- [DESCRIPTION OF THE TASK]:
Only the pictures are to be dropped; return all other data below exactly.

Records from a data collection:
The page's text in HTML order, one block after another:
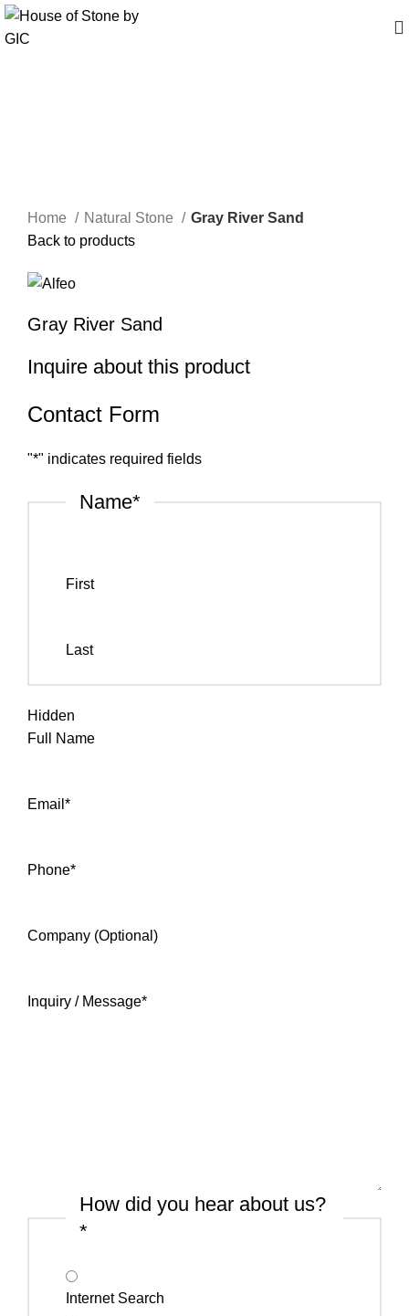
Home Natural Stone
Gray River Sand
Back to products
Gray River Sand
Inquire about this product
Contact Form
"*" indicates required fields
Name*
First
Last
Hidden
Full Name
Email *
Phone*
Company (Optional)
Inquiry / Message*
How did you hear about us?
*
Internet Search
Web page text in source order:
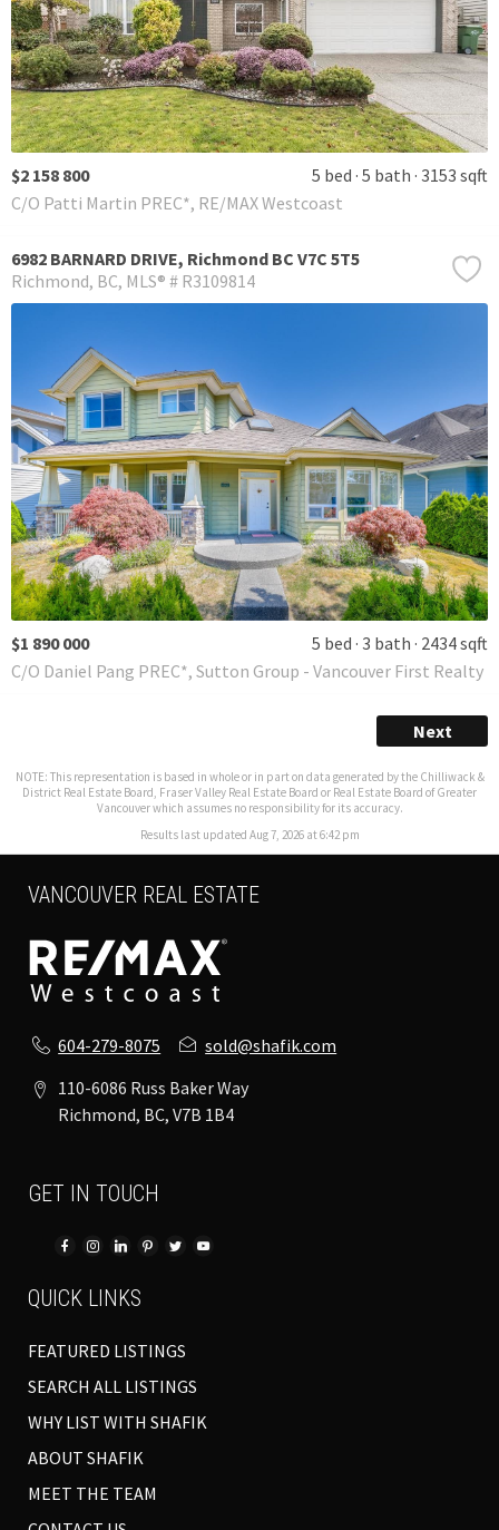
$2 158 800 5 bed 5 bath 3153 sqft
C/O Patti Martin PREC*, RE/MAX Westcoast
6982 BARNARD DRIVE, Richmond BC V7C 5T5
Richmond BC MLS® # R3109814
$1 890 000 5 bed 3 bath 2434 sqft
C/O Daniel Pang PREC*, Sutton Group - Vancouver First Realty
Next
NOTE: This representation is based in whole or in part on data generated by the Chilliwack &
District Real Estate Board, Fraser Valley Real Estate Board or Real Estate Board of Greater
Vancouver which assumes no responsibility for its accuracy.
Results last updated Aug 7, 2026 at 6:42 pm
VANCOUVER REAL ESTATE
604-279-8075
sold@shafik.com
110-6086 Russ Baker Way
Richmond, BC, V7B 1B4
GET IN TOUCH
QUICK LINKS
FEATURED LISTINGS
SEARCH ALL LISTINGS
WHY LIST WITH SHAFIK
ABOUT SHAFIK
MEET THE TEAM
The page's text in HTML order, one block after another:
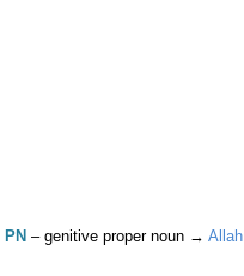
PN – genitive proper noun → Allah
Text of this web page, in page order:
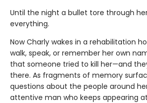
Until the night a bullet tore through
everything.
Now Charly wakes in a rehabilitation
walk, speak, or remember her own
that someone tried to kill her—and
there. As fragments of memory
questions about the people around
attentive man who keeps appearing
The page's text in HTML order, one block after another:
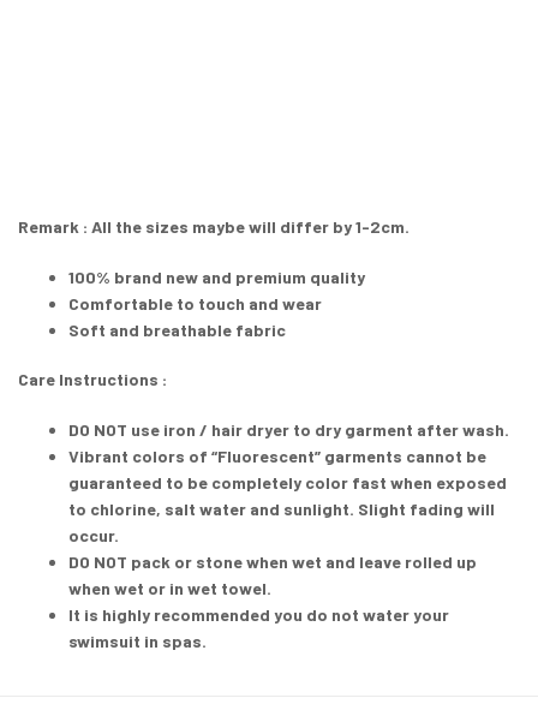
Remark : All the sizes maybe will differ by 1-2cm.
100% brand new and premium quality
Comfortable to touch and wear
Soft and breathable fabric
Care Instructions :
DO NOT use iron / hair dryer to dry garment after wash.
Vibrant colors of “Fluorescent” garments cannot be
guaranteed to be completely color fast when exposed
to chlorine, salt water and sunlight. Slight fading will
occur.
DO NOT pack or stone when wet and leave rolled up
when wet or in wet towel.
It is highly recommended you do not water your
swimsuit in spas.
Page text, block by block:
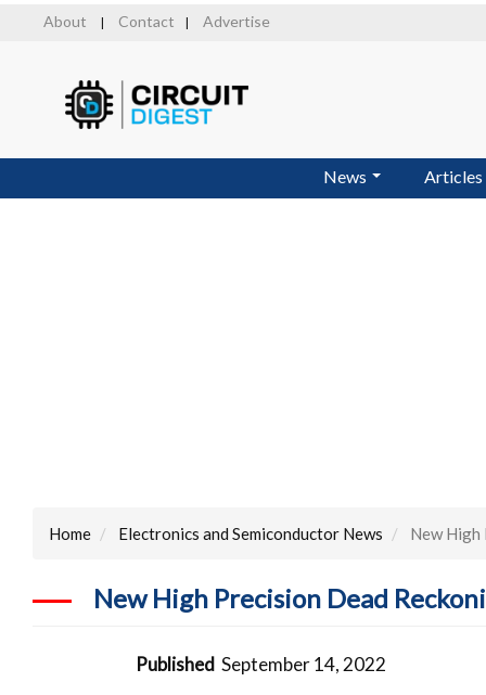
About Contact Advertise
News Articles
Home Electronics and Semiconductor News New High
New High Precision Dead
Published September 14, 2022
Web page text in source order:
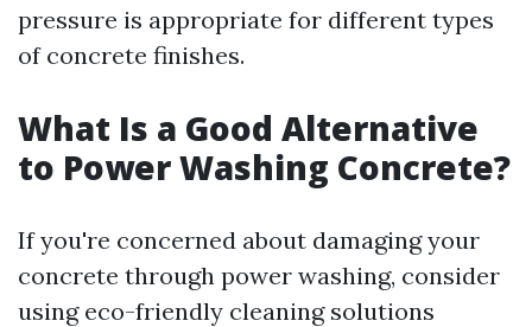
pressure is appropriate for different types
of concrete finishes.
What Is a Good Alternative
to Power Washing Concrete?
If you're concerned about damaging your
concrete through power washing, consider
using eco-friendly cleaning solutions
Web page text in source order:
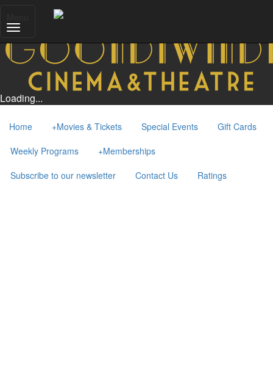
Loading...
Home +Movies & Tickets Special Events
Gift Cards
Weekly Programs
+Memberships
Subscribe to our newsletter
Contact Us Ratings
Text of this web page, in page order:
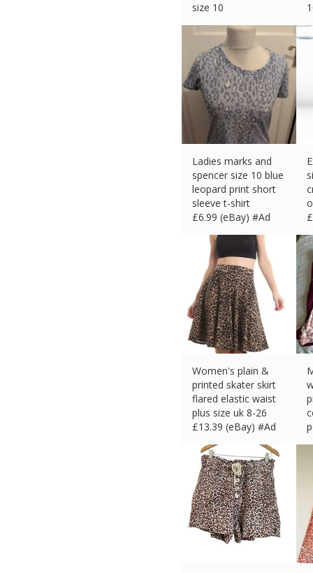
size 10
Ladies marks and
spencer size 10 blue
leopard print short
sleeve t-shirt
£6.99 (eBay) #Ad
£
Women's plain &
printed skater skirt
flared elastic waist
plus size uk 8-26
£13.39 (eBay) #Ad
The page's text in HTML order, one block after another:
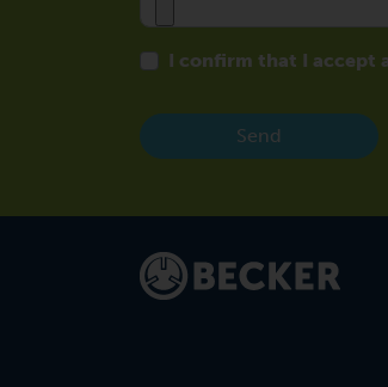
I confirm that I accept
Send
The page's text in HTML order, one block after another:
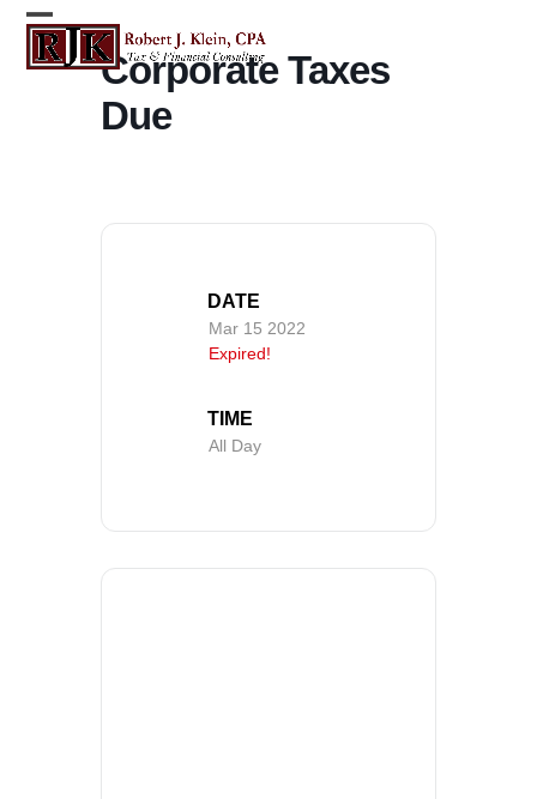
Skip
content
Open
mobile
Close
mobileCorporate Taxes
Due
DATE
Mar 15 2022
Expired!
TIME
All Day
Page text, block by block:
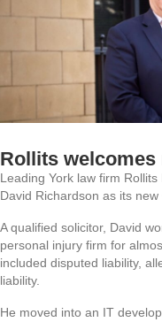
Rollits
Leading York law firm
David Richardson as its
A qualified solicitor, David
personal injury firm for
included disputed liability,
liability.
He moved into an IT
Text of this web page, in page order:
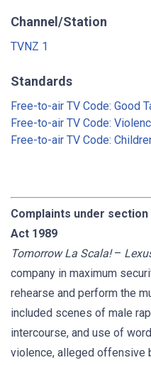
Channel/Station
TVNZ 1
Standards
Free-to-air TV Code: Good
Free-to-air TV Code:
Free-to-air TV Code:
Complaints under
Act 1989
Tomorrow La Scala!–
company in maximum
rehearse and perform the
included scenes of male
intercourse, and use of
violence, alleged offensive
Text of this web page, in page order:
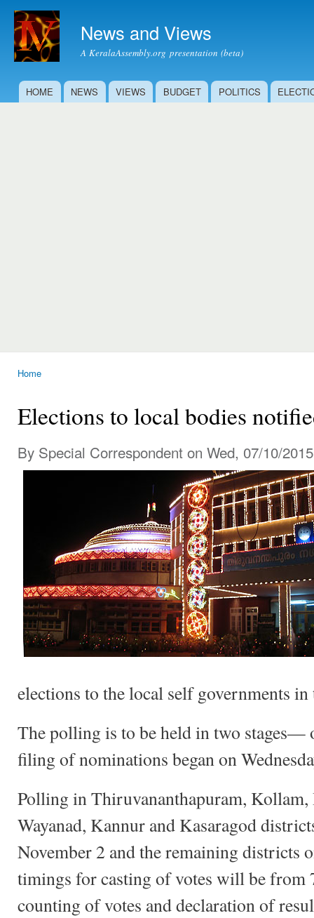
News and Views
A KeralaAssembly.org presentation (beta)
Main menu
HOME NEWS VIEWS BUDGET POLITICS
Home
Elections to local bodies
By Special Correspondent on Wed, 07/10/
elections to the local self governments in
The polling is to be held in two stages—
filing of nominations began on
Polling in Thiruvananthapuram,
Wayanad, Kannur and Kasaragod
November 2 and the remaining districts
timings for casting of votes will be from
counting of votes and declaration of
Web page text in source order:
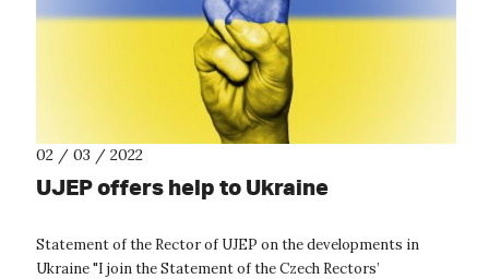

- [RESPONSE FOR THIS EXERCISE]:
The page's text in HTML order, one block after another:
Home Natural Stone
Gray River Sand
Back to products
Gray River Sand
Inquire about this product
Contact Form
"*" indicates required fields
Name*
First
Last
Hidden
Full Name
Email *
Phone*
Company (Optional)
Inquiry / Message*
How did you hear about us?
*
Internet Search
Web page text in source order:
$2 158 800 5 bed 5 bath 3153 sqft
C/O Patti Martin PREC*, RE/MAX Westcoast
6982 BARNARD DRIVE, Richmond BC V7C 5T5
Richmond BC MLS® # R3109814
$1 890 000 5 bed 3 bath 2434 sqft
C/O Daniel Pang PREC*, Sutton Group - Vancouver First Realty
Next
NOTE: This representation is based in whole or in part on data generated by the Chilliwack &
District Real Estate Board, Fraser Valley Real Estate Board or Real Estate Board of Greater
Vancouver which assumes no responsibility for its accuracy.
Results last updated Aug 7, 2026 at 6:42 pm
VANCOUVER REAL ESTATE
604-279-8075
sold@shafik.com
110-6086 Russ Baker Way
Richmond, BC, V7B 1B4
GET IN TOUCH
QUICK LINKS
FEATURED LISTINGS
SEARCH ALL LISTINGS
WHY LIST WITH SHAFIK
ABOUT SHAFIK
MEET THE TEAM
The page's text in HTML order, one block after another:
PN – genitive proper noun → Allah
Text of this web page, in page order:
Until the night a bullet tore through
everything.
Now Charly wakes in a rehabilitation
walk, speak, or remember her own
that someone tried to kill her—and
there. As fragments of memory
questions about the people around
attentive man who keeps appearing
The page's text in HTML order, one block after another:
Remark : All the sizes maybe will differ by 1-2cm.
100% brand new and premium quality
Comfortable to touch and wear
Soft and breathable fabric
Care Instructions :
DO NOT use iron / hair dryer to dry garment after wash.
Vibrant colors of “Fluorescent” garments cannot be
guaranteed to be completely color fast when exposed
to chlorine, salt water and sunlight. Slight fading will
occur.
DO NOT pack or stone when wet and leave rolled up
when wet or in wet towel.
It is highly recommended you do not water your
swimsuit in spas.
Page text, block by block:
About Contact Advertise
News Articles
Home Electronics and Semiconductor News New High
New High Precision Dead
Published September 14, 2022
Web page text in source order:
pressure is appropriate for different types
of concrete finishes.
What Is a Good Alternative
to Power Washing Concrete?
If you're concerned about damaging your
concrete through power washing, consider
using eco-friendly cleaning solutions
Web page text in source order:
Loading...
Home +Movies & Tickets Special Events
Gift Cards
Weekly Programs
+Memberships
Subscribe to our newsletter
Contact Us Ratings
Text of this web page, in page order:
size 10
Ladies marks and
spencer size 10 blue
leopard print short
sleeve t-shirt
£6.99 (eBay) #Ad
£
Women's plain &
printed skater skirt
flared elastic waist
plus size uk 8-26
£13.39 (eBay) #Ad
The page's text in HTML order, one block after another:
I confirm that I accept
Send
The page's text in HTML order, one block after another:
Skip
content
Open
mobile
Close
mobileCorporate Taxes
Due
DATE
Mar 15 2022
Expired!
TIME
All Day
Page text, block by block:
Rollits
Leading York law firm
David Richardson as its
A qualified solicitor, David
personal injury firm for
included disputed liability,
liability.
He moved into an IT
Text of this web page, in page order:
Channel/Station
TVNZ 1
Standards
Free-to-air TV Code: Good
Free-to-air TV Code:
Free-to-air TV Code:
Complaints under
Act 1989
Tomorrow La Scala!–
company in maximum
rehearse and perform the
included scenes of male
intercourse, and use of
violence, alleged offensive
Text of this web page, in page order:
News and Views
A KeralaAssembly.org presentation (beta)
Main menu
HOME NEWS VIEWS BUDGET POLITICS
Home
Elections to local bodies
By Special Correspondent on Wed, 07/10/
elections to the local self governments in
The polling is to be held in two stages—
filing of nominations began on
Polling in Thiruvananthapuram,
Wayanad, Kannur and Kasaragod
November 2 and the remaining districts
timings for casting of votes will be from
counting of votes and declaration of
Web page text in source order:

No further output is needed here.